* **YOUR ASSIGNMENT**: Reproduce the data exactly and drop any pictures it holds.

**** DATA UNDER STUDY

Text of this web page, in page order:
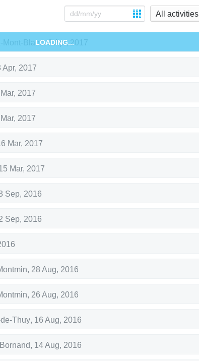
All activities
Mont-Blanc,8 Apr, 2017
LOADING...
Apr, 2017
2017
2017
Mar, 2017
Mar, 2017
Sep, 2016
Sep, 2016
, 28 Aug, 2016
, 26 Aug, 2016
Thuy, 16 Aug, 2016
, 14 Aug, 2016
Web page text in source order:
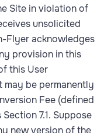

********

* **WRITTEN SOLUTION**:
Text of this web page, in page order:
All activities
Mont-Blanc,8 Apr, 2017
LOADING...
Apr, 2017
2017
2017
Mar, 2017
Mar, 2017
Sep, 2016
Sep, 2016
, 28 Aug, 2016
, 26 Aug, 2016
Thuy, 16 Aug, 2016
, 14 Aug, 2016
Web page text in source order:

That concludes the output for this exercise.